Regularly check with your health care provider to make sure you’re up to date on everything. The CDC maintains a schedule of recommended vaccinations for adults 19 years old or older.
9. Loose objects.
Keep your camera secured on a strap around your neck or wrist so if it does slip out of your hands, it won’t hit baby. Limit and be careful with the jewelry you’re wearing so it won’t scratch the newborn.

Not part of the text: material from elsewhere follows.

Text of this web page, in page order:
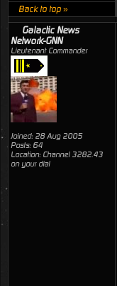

Pets are part of the family, too, and are often the family’s first “baby.” The safest pose with any size dog is to have a parent cradle the newborn in their arms and let the dog get close to sniff her. Always be sure to designate one parent to command the dog and stay near enough to grab it if need be.
11.Temperature and sun.
Usually in lifestyle photography, temperature isn’t an issue because the newborn is being held the majority of the time. If the house feels breezy or cool, just ask the parents to turn off the AC or shut the window to make the newborn more comfortable. If excess heat is an issue, keep baby dressed in only a diaper and forego the swaddle. And, if you’re shooting near a window, keep an eye out for direct sun that could get in the newborn’s eyes and simply re-pose as needed.
12. Washing props.
Some lifestyle photographers will provide blankets or swaddles for their newborn shoots. If this is you, be sure to launder the items with dye- and perfume-free detergent after every session. All props used need to be completely disinfected with a natural sanitizer. Germs are the enemy!